Огненные иероглифы - страница 15
Когда я пришел в бар, Мамаду уже сидел у стойки, потягивая виски. Видно, несколько лет в Париже и в этом отношении оставили свой след, — гвинейцы в большинстве мусульмане и с презрением относятся к тем в своей среде, кто пьет спиртное. Впрочем, и Мамаду, как я позже увидел, забыл о виски, как только оказался дома, у отца. Здесь ему не простили бы парижских вольностей.
Мы быстро обо всем договорились. После настойчивых уговоров Мамаду наконец согласился, что я буду платить за бензин. Условились выехать через день на рассвете, в пути не торопиться, останавливаться в интересных местах. За рулем будет Мамаду. Я спросил, какой марки его машина. Он показал «а стоящий у ресторана серенький «пежо-403» — сильный, выносливый автомобиль французского производства.
Через день ранним утром я стоял у подъезда гостиницы с небольшим чемоданчиком в руках. Уже светало, проснулся сторож, спавший на тротуаре. Раскинув циновку, он принялся молиться, мерно отбивая земные поклоны. В гостинице захлопали двери, начинался трудовой день. А Мамаду все не было. Я уже спрашивал себя, правильно ли дал свой адрес, на этот ли день мы договорились об отъезде, когда из-за поворота вынырнула уже знакомая мне машина.
— Тебе легко собраться, — извинялся Мамаду, — а у меня толпа родственников. Два часа прощались. Еле вырвался. Да и поручений надавали, за год всего не выполнишь.
Провожаемые дружескими напутствиями гостиничного сторожа, мы тронулись. До Киндии, первого города на нашем пути, дорога была асфальтирована. По сторонам мелькали небольшие, окруженные масличными пальмами деревушки — тихие, малолюдные. Скоро начались холмы, и шоссе принялось петлять со склона на склон. Ярко-зеленые, залитые солнцем склоны холмов радовали глаз.

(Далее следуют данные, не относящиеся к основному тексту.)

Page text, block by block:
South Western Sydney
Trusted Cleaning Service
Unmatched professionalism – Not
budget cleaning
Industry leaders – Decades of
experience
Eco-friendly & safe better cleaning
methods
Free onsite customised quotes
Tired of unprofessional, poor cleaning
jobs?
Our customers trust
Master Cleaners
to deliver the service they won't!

Кое-где рядом с дорогой — среди скал появлялись в венце радуги небольшие водопады. Уже ближе к Киндии потянулись банановые плантации; темно-зеленые, еще не зрелые гроздья бананов были отчетливо различимы среди желтоватых, склоняющихся к самой земле широких лент-листьев.

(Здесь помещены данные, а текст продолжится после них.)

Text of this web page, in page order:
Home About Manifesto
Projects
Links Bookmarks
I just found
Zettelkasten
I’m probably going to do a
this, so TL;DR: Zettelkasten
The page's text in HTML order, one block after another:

Земля вокруг напоминала громадный, чуть запущенный сад. хозяйкой в котором была масличная пальма. То небольшими купами, то целыми рощицами пальмы окружали деревни, росли на склонах холмов. Кроны некоторых из них были усыпаны гнездами ткачиков, — этих желтых и коричневых птичек, плетущих из травы напоминающие мелкие дыни гнезда. Они любят жить «деревнями», сотнями гнездясь на соседних деревьях. Их веселый галдеж слышен издалека.
Птичья «деревня» в кронах масличной пальмы
Масличная пальма стала хозяйкой в этих местах не случайно. Творцами многочисленных зарослей пальмы стали… птицы, разносившие ее орехи по округе. На лесных вырубках, на заброшенных полях, среди выжженного случайным пожаром кустарника после первого же дождя появляются зеленые побеги, которые очень скоро сплошным ковром закрывают занятое ими место. Год проходит за годом, пальмы поднимаются все выше, и вот непролазные колючие заросли превращаются в пальмовую рощу.
Каждое дерево ежегодно дает несколько килограммов орехов. Они интенсивно оранжевые, почти красные и собраны в плотные большие гроздья. Во многих районах Африки эти орехи служат единственным источником растительного масла, которое женщины вытапливают из них. Красноватое густое масло сдабривает едва ли не все блюда африканской кулинарии, а теперь идет и на экспорт. На заводах Европы его используют при фабрикации мыла, маргарина и многого другого.
Но польза от пальмы не исчерпывается только маслом. Я не раз видел, как на вершину дерева с тыквой в руках поднимались молодые парни. Они срезали растущий побег пальмы и с помощью трубок направляли текущий сок в тыкву. Через несколько дней там же на пальме этот сок превращается в легкое, нежное вино. Оно выглядит как снятое молоко и прекрасно утоляет жажду. Кроме того, как утверждают врачи, это вино содержит много витаминов и весьма питательно.
Рощи масличной пальмы в Гвинее никогда не бывают в частной собственности и являются достоянием всей деревни. Так и должно быть с источником общего благосостояния. За использованием масличных пальм наблюдает деревенский старшина, а за его чувством справедливости ревниво следят старики. Как только оно начинает изменять старшине, старики поднимают свой голос. Собираясь под тенистым «деревом совета», они часами излагают свои претензии. Горе старшине, если он не прислушается к тому, что говорят у «дерева совета».